Of course, evaluation in those studies was face-to-face, while evaluation in the present study was web-based. Moreover, the interventions of those studies lasted from several days to nine months, while our intervention was around two hours. Contrary to our findings, a study found that after a simulation-based disaster-related education, students still had cognitive and functional problems respecting inter-professional collaboration, understanding of each other’s roles and responsibilities, teamwork, conflict management, and client-centeredness and hence, recommended the necessity of integrating inter-professional competencies into disaster management educational programs [38].
OMIDE, through interdisciplinary groups in the present study, allowed students to interact and collaborate, discuss triage conditions, and make the best triage-related decisions in different simulated war situations.
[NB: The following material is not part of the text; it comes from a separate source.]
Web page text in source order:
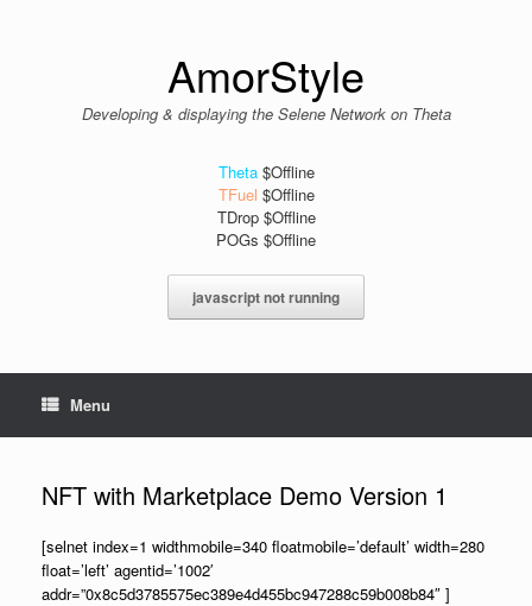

In line with our findings, a study reported education type as a factor significantly affecting the collaboration and performance of military forces and healthcare providers [13]. Moreover, another study found that web-based education also significantly improved the ability of emergency medical staff to manage eye injuries in chemical wars [39]. Virtual training with dynamic virtual patients effectively trains healthcare teams in managing mass-casualty incidents, especially for uncommon incidents [40]. Micro-learning can effectively promote and retain knowledge of trauma care and increase nursing students' satisfaction. It is suggested as a new educational approach that can complement or replace traditional methods in conveying important concepts [41].
Traditional educational programs face difficulty retaining knowledge after the course is over due to the forgetting curve. However, our study found that learning remained stable a month after the intervention, with no significant difference in scores of students' knowledge and practice.
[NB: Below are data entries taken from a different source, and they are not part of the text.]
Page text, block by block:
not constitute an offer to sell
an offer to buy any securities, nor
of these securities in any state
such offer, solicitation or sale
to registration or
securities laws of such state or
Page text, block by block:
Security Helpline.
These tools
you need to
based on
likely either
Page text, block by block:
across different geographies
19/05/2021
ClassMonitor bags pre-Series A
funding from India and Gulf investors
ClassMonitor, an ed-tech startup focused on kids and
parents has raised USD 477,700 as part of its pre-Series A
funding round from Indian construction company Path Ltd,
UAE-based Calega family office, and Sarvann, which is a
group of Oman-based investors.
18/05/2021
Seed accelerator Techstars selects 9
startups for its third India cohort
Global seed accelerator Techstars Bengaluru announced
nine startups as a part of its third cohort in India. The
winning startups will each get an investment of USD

Among the strengths of the present study were modern educational approaches, the use of micro learning, virtual education, interdisciplinary groups, PMP, and clinical reasoning in triage. The study's limitations were the lack of a control group and the greater number of medical students in the study sample. All of the students were male because of the nature of the military university context.

Conclusion
Online micro-learning interdisciplinary education about war victim triage has positive effects on interactions and clinical reasoning in the knowledge and practice of healthcare science students regarding war victim triage.
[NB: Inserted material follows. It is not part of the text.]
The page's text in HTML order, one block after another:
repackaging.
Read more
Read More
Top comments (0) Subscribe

Acknowledgements: Thanks for the support, guidance, and advice from the “Clinical Research Development Unit of Baqiyatallah Hospital." The authors hereby extend their gratitude to all students who participated in this study and appreciate it.
Ethical Permissions: IR.BMSU.BAQ.REC.1399.006
Conflicts of Interests: The authors declare that the research was conducted without any commercial or financial relationships that could be construed as a potential conflict of interest.
Authors’ Contribution: Vafadar Z (First Author), Methodologist/Assistant Researcher/Statistical Analyst (25%); Javadzadeh H (Second Author), Introduction Writer/Methodologist/Assistant Researcher (25%); Behzadnia MJ (Third Author), Discussion Writer (10%); Moayed MS (Fourth Author), Introduction Writer/Methodologist/Main Researcher/Discussion Writer/Statistical Analyst (40%)
Funding/Support: No funding was received for this study.